===== Task data
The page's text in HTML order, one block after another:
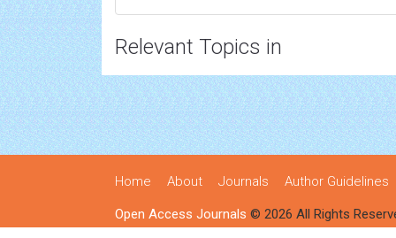
Relevant Topics in
Home About Journals Author Guidelines
Open Access Journals © 2026 All Rights
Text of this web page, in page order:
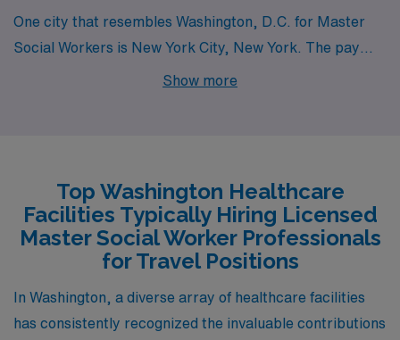
One city that resembles Washington, D.C. for Master
Social Workers is New York City, New York. The pay
range for social workers in NYC is competitive, often
is dynamic, with vast opportunities ranging from
nonprofit organizations to government agencies and
healthcare facilities. Summers are warm, and winters
countless activities, including museums, theaters,
parks, and nightlife.
Show more
Top Washington Healthcare
Facilities Typically Hiring Licensed
Master Social Worker Professionals
for Travel Positions
In Washington, a diverse array of healthcare facilities
has consistently recognized the invaluable contributions
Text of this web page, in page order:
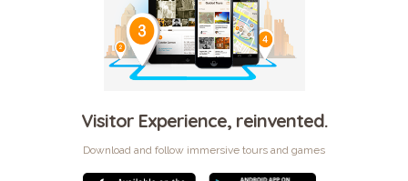
Visitor Experience, reinvented.
Download and follow immersive tours and games
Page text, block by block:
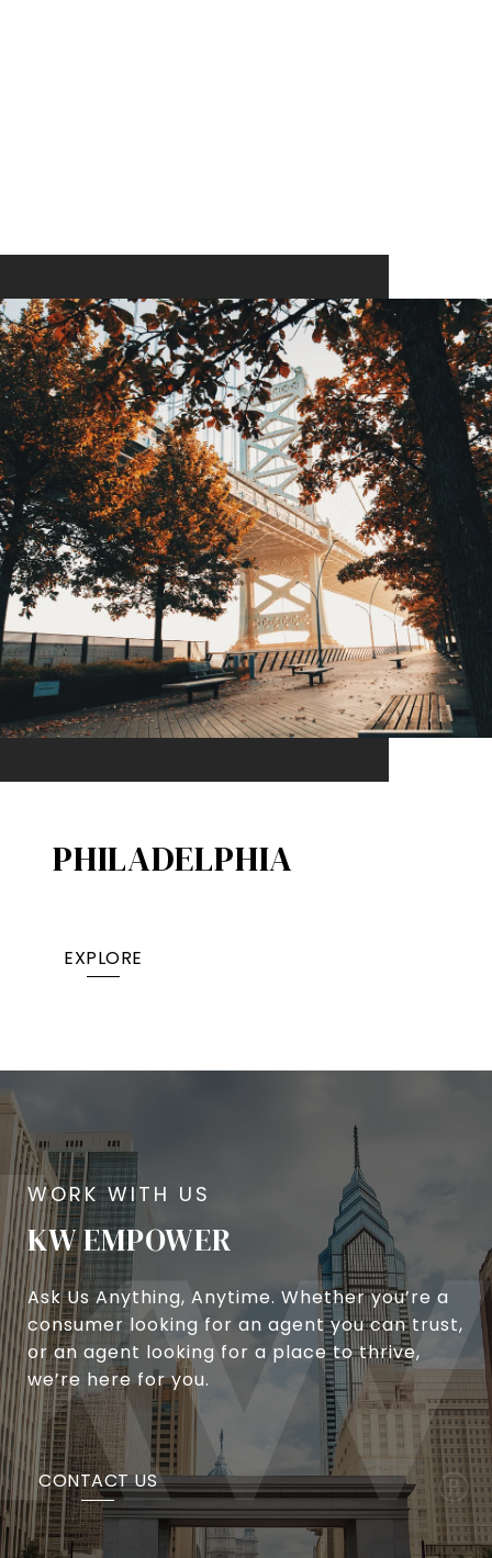
PHILADELPHIA
EXPLORE
KW EMPOWER
Ask Us Anything, Anytime. Whether you’re a
consumer looking for an agent you can trust,
or an agent looking for a place to thrive,
we’re here for you.
CONTACT US
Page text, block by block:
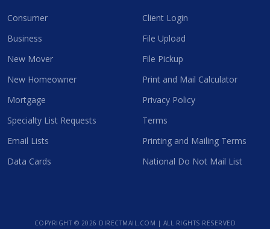
Consumer
Business
New Mover
New Homeowner
Mortgage
Specialty List Requests
Email Lists
Data Cards
Client Login
File Upload
File Pickup
Print and Mail Calculator
Privacy Policy
Terms
Printing and Mailing Terms
National Do Not Mail List
COPYRIGHT © 2026 DIRECTMAIL.COM | ALL RIGHTS RESERVED
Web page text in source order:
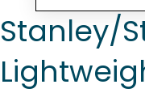
Stanley/
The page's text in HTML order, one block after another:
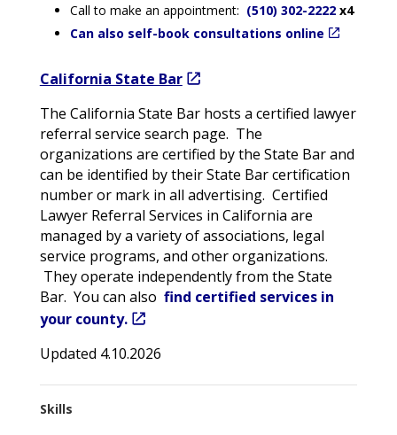
Call to make an appointment: (510) 302-2222x4
Can also self-book consultations online
California State Bar
The California State Bar hosts a certified lawyer
referral service search page. The
organizations are certified by the State Bar and
can be identified by their State Bar certification
number or mark in all advertising. Certified
Lawyer Referral Services in California are
managed by a variety of associations, legal
service programs, and other organizations.
They operate independently from the State
Bar. You can also find certified services in
your county.
Updated 4.10.2026
Skills
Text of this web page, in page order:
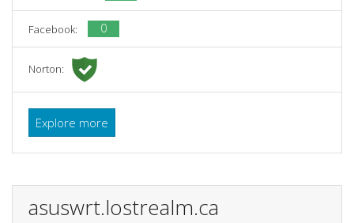
Facebook: 0
Norton:
Explore more
asuswrt.lostrealm.ca
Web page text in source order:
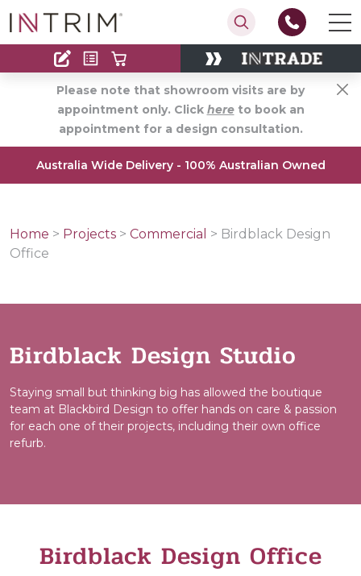
Contact
Find an Installer
Please note that showroom visits are by
appointment only. Click hereto book an
appointment for a design consultation.
Australia Wide Delivery - 100% Australian Owned
Home > Projects > Commercial > Birdblack Design
Office
Birdblack Design Studio
Staying small but thinking big has allowed the boutique
team at Blackbird Design to offer hands on care & passion
for each one of their projects, including their own office
refurb.
Birdblack Design Office
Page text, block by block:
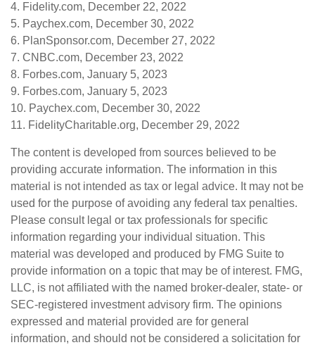
4. Fidelity.com, December 22, 2022
5. Paychex.com, December 30, 2022
6. PlanSponsor.com, December 27, 2022
7. CNBC.com, December 23, 2022
8. Forbes.com, January 5, 2023
9. Forbes.com, January 5, 2023
10. Paychex.com, December 30, 2022
11. FidelityCharitable.org, December 29, 2022
The content is developed from sources believed to be
providing accurate information. The information in this
material is not intended as tax or legal advice. It may not be
used for the purpose of avoiding any federal tax penalties.
Please consult legal or tax professionals for specific
information regarding your individual situation. This
material was developed and produced by FMG Suite to
provide information on a topic that may be of interest. FMG,
LLC, is not affiliated with the named broker-dealer, state- or
SEC-registered investment advisory firm. The opinions
expressed and material provided are for general
information, and should not be considered a solicitation for
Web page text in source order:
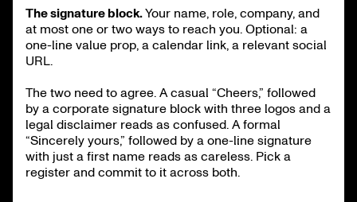
The signature block.Your name, role, company, and
at most one or two ways to reach you. Optional: a
one-line value prop, a calendar link, a relevant social
URL.
The two need to agree. A casual “Cheers,” followed
by a corporate signature block with three logos and a
legal disclaimer reads as confused. A formal
“Sincerely yours,” followed by a one-line signature
with just a first name reads as careless. Pick a
register and commit to it across both.
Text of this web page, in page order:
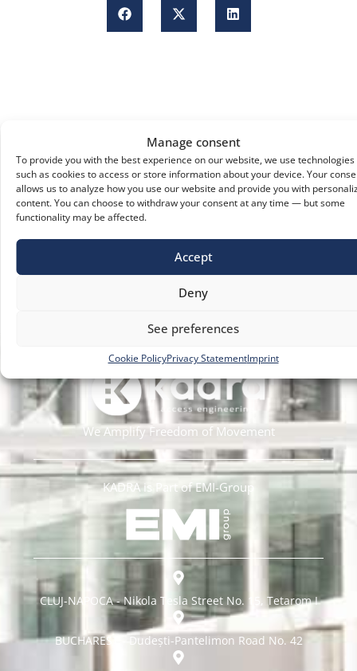
Manage consent
To provide you with the best experience on our website, we use technologies
such as cookies to access or store information about your device. Your
allows us to analyze how you use our website and provide you with
content. You can choose to withdraw your consent at any time — but some
functionality may be affected.
Accept
Deny
See preferences
Cookie PolicyPrivacy StatementImprint
We Amplify Freedom of Movement
KADRA is Part of EMI-Group
CLUJ-NAPOCA - Nikola Tesla Street No. 15, Tetarom I
BUCHAREST - Dudești-Pantelimon Road No. 42
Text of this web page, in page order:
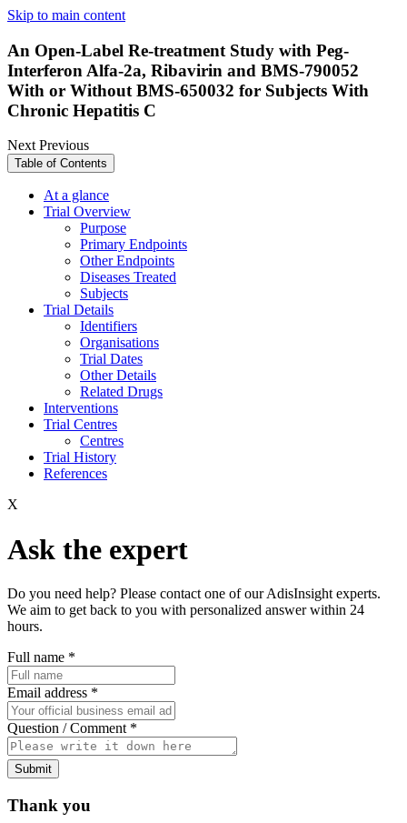
Skip to main content
An Open-Label Re-treatment Study with Peg-
Interferon Alfa-2a, Ribavirin and BMS-790052
With or Without BMS-650032 for Subjects With
Chronic Hepatitis C
NextPrevious
Table of Contents
At a glance
Trial Overview
Purpose
Primary Endpoints
Other Endpoints
Diseases Treated
Subjects
Trial Details
Identifiers
Organisations
Trial Dates
Other Details
Related Drugs
Interventions
Trial Centres
Centres
Trial History
References
X
Ask the expert
Do you need help? Please contact one of our AdisInsight experts.
We aim to get back to you with personalized answer within 24
hours.
Full name *
Email address *
Question / Comment *
Submit
Thank you
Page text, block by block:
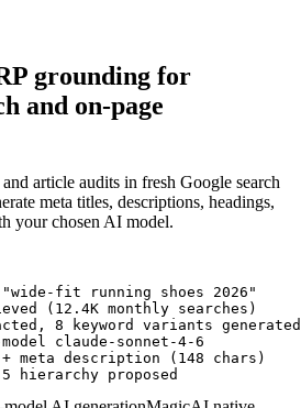
grounding for
and on-page
article audits in fresh Google search
meta titles, descriptions, headings,
your chosen AI model.
fit running shoes 2026"
(12.4K monthly searches)
8 keyword variants generated
claude-sonnet-4-6
meta description (148 chars)
hierarchy proposed
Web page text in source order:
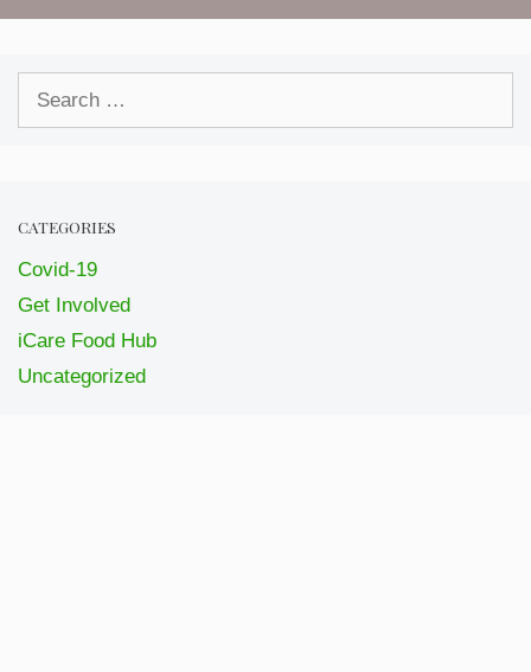
CATEGORIES
Covid-19
Get Involved
iCare Food Hub
Uncategorized
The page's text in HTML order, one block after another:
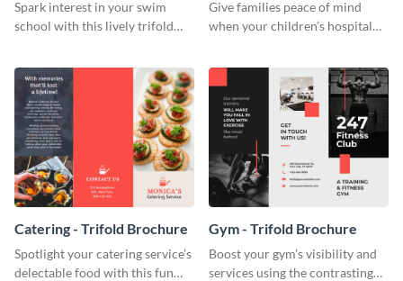
Spark interest in your swim
school with this lively trifold
Give families peace of mind
when your children’s hospital
Catering - Trifold Brochure
Spotlight your catering service’s
delectable food with this fun
Gym - Trifold Brochure
Boost your gym’s visibility and
services using the contrasting
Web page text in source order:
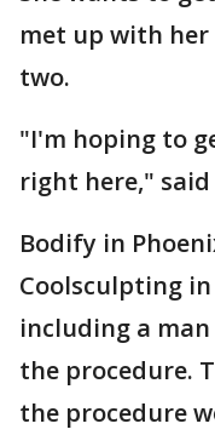
met up with
two.
"I'm hoping to
right here," said
Bodify in
Coolsculpting
including a
the procedure.
the procedure
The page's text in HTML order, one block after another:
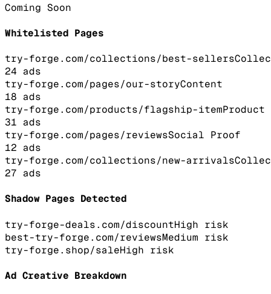
Coming Soon
Whitelisted Pages
try-forge.com/collections/best-sellers
24 ads
try-forge.com/pages/our-storyContent
18 ads
try-forge.com/products/flagship-itemProduct
31 ads
try-forge.com/pages/reviewsSocial Proof
12 ads
try-forge.com/collections/new-arrivals
27 ads
Shadow Pages Detected
try-forge-deals.com/discountHigh risk
best-try-forge.com/reviewsMedium risk
try-forge.shop/saleHigh risk
Ad Creative Breakdown
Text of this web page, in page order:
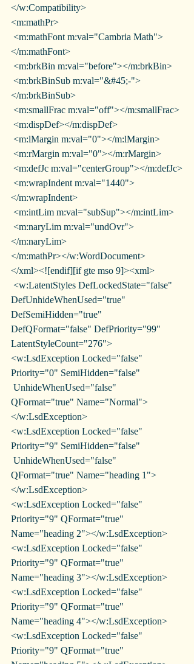
</w:Compatibility>
<m:mathPr>
</m:mathFont>
<m:brkBin m:val="before"></m:brkBin>
</m:brkBinSub>
<m:smallFrac m:val="off"></m:smallFrac>
<m:dispDef></m:dispDef>
<m:lMargin m:val="0"></m:lMargin>
<m:rMargin m:val="0"></m:rMargin>
<m:defJc m:val="centerGroup"></m:defJc>
</m:wrapIndent>
<m:intLim m:val="subSup"></m:intLim>
</m:naryLim>
</m:mathPr></w:WordDocument>
</xml><![endif][if gte mso 9]><xml>
DefUnhideWhenUsed="true"
DefSemiHidden="true"
DefQFormat="false" DefPriority="99"
LatentStyleCount="276">
<w:LsdException Locked="false"
Priority="0" SemiHidden="false"
QFormat="true" Name="Normal">
</w:LsdException>
<w:LsdException Locked="false"
Priority="9" SemiHidden="false"
QFormat="true" Name="heading 1">
</w:LsdException>
<w:LsdException Locked="false"
Priority="9" QFormat="true"
Name="heading 2"></w:LsdException>
<w:LsdException Locked="false"
Priority="9" QFormat="true"
Name="heading 3"></w:LsdException>
<w:LsdException Locked="false"
Priority="9" QFormat="true"
Name="heading 4"></w:LsdException>
<w:LsdException Locked="false"
Priority="9" QFormat="true"
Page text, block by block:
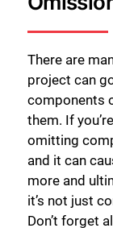
There are
project can
components
them. If
omitting
and it can
more and
it’s not just
Don’t forget
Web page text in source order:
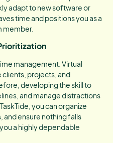
adapt to new software or
time and positions you as a
member.
management. Virtual
clients, projects, and
developing the skill to
and manage distractions
you can organize
ensure nothing falls
a highly dependable
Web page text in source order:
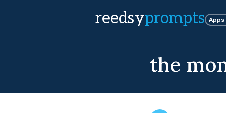
reedsyprompts Apps
the
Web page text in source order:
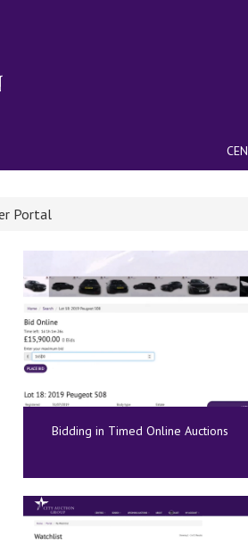
Portal
Bidding in Timed Online Auctions
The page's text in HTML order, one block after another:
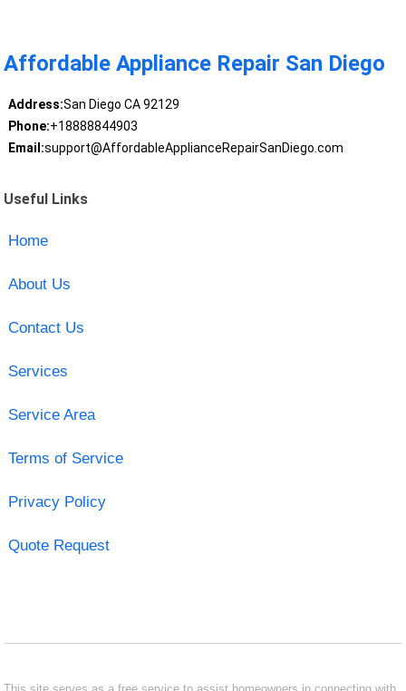
Affordable Appliance Repair San Diego
Address:San Diego CA 92129
Phone:+18888844903
Email:support@AffordableApplianceRepairSanDiego.com
Useful Links
Home
About Us
Contact Us
Services
Service Area
Terms of Service
Privacy Policy
Quote Request
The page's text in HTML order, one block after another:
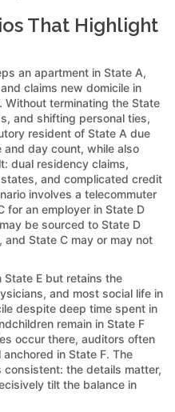
That Highlight
an apartment in State A,
claims new domicile in
Without terminating the State
and shifting personal ties,
resident of State A due
day count, while also
dual residency claims,
and complicated credit
involves a telecommuter
for an employer in State D
be sourced to State D
State C may or may not
State E but retains the
and most social life in
despite deep time spent in
remain in State F
occur there, auditors often
in State F. The
the details matter,
tilt the balance in
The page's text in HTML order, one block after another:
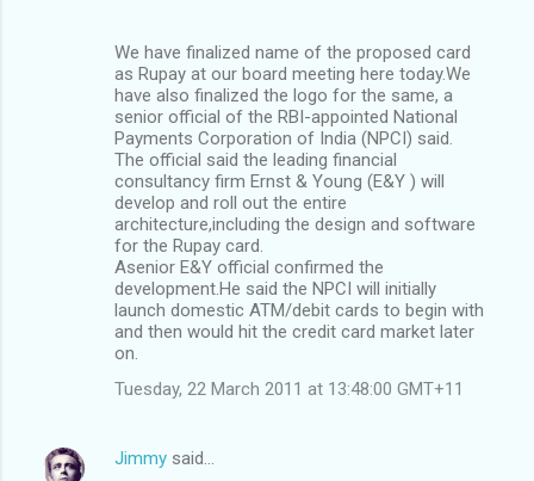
==========
About this exercise: The expected result is every line above containing the string "risk".

Result for this task:
try-forge-deals.com/discountHigh risk
best-try-forge.com/reviewsMedium risk
try-forge.shop/saleHigh risk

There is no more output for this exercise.